It has been a long time. I have rather missed blogging. But this first year as a tenure track professor has eaten up a lot of time with course prep, personal development plans, finding out who is who and what is what, battles over budget, saving the job, plus traveling to see my fav wife yet in the city I used to live in, and once in a while some actual scholarship. Truth be told though, I have really missed blogging. Hopefully over the summer I'll be able to be a little more consistent about setting things down.
There are so many things I could post about, but I shall restrict myself to one that came across my desk by accident.
Every once in awhile I'm able to take a minute and read some blogs myself. One of those I follow is Wil Wheaton of Star Trek, Stand by Me, and most importantly Woot Stock. He's also an author these days, and while I've not read any of his books, I've heard readings from his books and have liked what I've heard. When I retire and have time to actually read again, I plan to read his material. Anyway, in a recent post, Wheaton used the colloquial verb that hasn't yet made it into the OED, "wing", as in "to wing it". When his wife asked him about whether he had followed a recipe for black bean soup or whether he was winging it, he responded that he had wung it.

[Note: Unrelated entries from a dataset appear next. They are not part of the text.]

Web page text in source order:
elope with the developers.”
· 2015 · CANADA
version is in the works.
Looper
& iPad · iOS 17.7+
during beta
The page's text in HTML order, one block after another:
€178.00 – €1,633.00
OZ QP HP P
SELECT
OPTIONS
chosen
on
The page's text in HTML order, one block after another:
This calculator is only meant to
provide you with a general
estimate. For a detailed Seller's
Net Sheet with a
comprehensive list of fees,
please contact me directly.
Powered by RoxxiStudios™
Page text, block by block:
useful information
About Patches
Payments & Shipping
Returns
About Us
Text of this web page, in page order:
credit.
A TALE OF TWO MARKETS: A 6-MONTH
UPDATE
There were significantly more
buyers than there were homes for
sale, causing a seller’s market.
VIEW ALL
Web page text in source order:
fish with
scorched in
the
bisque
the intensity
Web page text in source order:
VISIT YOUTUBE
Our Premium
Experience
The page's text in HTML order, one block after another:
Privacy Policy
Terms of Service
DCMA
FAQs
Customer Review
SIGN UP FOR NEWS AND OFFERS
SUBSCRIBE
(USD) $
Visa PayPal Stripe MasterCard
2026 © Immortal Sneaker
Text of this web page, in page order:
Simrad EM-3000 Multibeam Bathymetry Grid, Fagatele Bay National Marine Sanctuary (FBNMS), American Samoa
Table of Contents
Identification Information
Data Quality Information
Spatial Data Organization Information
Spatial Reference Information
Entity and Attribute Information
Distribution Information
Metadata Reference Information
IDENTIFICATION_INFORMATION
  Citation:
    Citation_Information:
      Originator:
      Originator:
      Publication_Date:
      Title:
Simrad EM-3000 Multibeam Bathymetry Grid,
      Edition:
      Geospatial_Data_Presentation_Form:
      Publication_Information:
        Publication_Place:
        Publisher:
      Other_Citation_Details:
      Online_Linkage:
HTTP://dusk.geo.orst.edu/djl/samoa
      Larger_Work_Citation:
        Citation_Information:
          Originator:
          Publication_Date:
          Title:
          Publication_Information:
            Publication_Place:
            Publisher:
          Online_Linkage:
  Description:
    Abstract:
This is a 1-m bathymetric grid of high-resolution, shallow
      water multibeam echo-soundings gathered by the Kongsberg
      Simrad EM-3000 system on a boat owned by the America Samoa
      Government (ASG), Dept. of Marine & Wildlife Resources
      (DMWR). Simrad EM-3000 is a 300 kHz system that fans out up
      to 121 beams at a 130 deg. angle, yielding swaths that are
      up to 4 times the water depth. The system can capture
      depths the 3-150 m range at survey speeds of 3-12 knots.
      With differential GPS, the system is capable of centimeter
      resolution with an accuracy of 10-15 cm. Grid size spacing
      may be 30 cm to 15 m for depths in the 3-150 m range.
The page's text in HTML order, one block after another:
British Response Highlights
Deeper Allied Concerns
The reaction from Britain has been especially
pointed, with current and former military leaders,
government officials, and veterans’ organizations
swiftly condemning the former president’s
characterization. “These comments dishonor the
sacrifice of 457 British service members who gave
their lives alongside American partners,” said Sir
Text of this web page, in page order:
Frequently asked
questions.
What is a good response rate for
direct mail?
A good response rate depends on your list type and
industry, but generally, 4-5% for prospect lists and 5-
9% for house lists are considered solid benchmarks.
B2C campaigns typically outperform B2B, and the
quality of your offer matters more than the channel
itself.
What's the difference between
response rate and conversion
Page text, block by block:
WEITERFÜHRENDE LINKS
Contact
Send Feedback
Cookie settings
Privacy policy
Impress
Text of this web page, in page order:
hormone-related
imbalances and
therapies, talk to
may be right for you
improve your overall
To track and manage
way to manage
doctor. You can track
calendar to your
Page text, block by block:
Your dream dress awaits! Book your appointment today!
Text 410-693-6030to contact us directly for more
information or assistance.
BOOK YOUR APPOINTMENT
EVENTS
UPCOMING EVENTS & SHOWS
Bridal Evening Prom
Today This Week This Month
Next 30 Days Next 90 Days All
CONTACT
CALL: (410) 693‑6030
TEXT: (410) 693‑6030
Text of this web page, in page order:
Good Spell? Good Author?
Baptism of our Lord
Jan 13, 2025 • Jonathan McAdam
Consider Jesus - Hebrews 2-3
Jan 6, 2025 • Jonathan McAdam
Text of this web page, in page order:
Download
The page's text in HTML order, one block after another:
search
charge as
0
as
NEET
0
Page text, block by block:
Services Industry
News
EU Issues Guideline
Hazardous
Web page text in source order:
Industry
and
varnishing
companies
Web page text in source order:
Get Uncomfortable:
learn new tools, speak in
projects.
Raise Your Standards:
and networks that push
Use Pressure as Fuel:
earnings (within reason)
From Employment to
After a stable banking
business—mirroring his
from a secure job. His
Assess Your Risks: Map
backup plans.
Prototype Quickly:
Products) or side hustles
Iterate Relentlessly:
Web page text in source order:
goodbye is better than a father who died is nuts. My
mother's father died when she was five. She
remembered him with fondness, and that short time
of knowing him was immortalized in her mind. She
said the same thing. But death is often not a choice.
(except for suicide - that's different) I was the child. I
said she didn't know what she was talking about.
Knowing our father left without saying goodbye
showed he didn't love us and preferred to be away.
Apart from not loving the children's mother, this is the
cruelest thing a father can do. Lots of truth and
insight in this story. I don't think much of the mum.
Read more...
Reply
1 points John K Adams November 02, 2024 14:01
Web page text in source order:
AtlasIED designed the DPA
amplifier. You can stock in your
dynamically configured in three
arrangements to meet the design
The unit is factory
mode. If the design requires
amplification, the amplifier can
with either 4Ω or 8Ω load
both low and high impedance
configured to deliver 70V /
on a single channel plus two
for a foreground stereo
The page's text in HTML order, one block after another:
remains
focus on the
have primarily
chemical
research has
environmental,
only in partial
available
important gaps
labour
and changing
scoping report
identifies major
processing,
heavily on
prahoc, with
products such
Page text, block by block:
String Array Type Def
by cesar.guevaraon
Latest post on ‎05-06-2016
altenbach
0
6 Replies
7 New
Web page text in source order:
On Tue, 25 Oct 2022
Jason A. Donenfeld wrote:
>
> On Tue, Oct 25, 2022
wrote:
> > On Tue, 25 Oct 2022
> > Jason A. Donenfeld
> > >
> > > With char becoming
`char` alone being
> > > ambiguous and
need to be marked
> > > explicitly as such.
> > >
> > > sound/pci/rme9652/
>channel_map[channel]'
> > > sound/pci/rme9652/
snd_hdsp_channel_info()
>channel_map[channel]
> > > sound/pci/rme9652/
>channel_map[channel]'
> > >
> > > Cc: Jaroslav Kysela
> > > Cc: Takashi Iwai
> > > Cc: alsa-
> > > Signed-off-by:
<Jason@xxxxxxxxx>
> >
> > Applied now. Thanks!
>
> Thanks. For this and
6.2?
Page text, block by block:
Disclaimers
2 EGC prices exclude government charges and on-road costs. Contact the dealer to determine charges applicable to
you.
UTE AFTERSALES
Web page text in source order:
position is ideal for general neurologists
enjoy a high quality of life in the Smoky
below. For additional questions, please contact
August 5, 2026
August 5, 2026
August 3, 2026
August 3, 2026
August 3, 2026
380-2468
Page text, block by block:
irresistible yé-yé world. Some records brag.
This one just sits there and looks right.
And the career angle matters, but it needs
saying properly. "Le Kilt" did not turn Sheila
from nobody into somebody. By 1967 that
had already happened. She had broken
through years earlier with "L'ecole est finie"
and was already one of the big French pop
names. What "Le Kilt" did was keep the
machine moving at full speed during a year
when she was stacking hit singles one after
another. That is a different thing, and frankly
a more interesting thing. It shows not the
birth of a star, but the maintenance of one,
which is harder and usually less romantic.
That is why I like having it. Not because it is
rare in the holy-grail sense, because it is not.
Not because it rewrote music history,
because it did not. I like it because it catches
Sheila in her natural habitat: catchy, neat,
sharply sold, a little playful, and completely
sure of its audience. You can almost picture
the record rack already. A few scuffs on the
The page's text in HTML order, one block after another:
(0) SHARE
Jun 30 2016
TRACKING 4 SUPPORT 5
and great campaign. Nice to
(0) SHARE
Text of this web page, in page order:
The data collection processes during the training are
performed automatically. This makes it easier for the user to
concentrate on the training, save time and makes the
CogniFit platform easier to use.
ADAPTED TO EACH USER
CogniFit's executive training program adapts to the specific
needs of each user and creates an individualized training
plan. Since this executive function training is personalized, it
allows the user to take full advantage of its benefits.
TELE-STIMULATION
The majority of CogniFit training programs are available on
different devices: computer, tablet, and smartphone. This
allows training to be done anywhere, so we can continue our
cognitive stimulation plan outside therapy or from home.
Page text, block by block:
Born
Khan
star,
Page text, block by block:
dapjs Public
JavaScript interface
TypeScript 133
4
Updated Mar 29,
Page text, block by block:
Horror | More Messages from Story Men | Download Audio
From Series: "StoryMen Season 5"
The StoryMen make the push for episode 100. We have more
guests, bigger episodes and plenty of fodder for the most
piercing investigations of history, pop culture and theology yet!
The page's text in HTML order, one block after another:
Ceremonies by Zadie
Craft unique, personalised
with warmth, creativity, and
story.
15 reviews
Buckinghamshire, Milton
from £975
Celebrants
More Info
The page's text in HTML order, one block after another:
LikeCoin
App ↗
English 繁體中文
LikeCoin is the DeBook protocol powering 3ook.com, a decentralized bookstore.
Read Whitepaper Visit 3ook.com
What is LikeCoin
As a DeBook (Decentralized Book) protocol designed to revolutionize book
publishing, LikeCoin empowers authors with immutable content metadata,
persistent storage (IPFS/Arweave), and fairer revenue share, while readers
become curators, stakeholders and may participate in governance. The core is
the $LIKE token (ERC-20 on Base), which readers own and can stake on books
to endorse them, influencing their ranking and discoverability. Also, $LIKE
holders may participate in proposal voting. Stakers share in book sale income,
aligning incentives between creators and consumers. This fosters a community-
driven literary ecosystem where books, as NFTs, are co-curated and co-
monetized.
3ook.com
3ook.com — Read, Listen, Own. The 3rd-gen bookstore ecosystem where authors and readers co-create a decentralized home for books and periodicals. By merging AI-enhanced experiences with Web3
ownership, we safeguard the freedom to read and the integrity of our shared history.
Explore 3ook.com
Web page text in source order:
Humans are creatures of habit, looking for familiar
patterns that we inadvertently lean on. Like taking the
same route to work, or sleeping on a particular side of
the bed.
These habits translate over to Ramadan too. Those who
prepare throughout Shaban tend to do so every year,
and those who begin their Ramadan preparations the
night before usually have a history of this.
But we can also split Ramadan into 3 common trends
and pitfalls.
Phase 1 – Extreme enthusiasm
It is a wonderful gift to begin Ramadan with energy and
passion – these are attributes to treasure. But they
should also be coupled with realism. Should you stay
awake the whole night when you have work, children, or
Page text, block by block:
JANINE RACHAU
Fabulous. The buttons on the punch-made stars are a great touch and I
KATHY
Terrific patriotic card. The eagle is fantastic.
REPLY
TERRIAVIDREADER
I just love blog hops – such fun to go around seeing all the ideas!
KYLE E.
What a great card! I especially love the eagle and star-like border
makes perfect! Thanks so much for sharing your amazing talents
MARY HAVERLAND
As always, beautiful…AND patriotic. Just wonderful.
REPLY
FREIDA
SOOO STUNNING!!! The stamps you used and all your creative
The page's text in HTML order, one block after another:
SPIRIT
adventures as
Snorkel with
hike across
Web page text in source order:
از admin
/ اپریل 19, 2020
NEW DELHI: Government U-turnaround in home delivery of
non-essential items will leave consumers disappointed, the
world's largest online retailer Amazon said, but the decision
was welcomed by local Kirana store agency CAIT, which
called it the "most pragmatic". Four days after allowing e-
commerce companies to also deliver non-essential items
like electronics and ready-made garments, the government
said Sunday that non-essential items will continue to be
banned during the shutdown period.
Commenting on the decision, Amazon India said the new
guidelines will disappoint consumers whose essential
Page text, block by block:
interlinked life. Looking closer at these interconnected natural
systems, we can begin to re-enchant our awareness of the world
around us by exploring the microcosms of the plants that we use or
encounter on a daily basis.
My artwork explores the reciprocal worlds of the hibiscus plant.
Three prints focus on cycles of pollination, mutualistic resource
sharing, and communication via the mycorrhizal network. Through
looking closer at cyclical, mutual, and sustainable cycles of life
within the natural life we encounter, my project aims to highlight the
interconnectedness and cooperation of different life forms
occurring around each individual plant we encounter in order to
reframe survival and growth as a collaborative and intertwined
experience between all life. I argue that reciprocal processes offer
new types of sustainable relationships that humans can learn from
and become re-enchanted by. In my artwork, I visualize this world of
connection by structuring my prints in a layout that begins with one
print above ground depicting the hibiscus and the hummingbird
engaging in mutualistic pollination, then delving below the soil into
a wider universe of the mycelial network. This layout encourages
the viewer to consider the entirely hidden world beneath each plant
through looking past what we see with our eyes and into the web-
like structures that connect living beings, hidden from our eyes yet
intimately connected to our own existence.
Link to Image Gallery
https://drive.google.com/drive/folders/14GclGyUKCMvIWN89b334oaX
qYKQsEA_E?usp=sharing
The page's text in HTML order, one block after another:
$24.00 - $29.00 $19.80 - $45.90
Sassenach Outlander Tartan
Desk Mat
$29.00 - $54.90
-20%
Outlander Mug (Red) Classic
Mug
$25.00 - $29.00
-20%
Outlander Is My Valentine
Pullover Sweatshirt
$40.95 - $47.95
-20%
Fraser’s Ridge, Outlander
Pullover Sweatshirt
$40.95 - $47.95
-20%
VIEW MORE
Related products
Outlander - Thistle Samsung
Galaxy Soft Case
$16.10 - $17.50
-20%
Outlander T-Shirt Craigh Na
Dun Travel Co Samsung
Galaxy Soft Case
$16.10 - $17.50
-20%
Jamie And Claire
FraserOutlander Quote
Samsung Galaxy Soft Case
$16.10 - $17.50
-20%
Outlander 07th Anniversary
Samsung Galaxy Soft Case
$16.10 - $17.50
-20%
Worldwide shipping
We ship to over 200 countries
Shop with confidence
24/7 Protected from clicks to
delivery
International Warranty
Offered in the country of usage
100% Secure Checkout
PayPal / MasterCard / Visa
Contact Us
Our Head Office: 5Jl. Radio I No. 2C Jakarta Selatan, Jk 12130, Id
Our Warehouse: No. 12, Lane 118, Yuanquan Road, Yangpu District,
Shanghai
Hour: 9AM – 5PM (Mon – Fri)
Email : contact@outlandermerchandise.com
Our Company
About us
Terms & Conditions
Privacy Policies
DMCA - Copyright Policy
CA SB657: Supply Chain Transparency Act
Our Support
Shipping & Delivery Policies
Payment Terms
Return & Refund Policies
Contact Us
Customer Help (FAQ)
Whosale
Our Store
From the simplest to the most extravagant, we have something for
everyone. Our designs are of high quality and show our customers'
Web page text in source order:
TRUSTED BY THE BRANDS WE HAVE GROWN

That got me to thinking a bit. We do have a verb "wing", as in to have wings, or to behave as if giving wings (he winged the ball at me) in which case as can be seen the verb form follows the typical modern pattern of past tense in -ed. But this other "wing" as in "wing it", similar to "on the fly" to improvise. I'm told that this comes from the 19th century theater, where an actor would be called on to hurriedly prepare the role and learn his lines "in the wings" and be prompted from the wings....hence wing it.
Now quite apart from the "proper form" or what have you, I'm interested that a young American professional opted for the strong verb form on analogy with ring, rang, rung, sing, sang, sung, wring, wrang, wrung, and so on rather than the modern pattern of neologisms, tweet, tweeted, have tweeted (or have tweeten?), ping, pinged, have pinged. Is there hope yet for the invention of more strong verb forms in modern English? One can only hope.....
Epitaph of Fabia Merope
2 hours ago
2 comments:
Glad to see yr back. And a good choice of subject.
And somewhere in Francophonie, maybe in Sturgeon Falls, Ontario, someone is inventing a new feminine noun, just to be different.
As a former teacher myself, I can completely empathize with your plight. In days such as these, time seems to be at a premium. Good luck with things, and by the way, I truly enjoyed this post.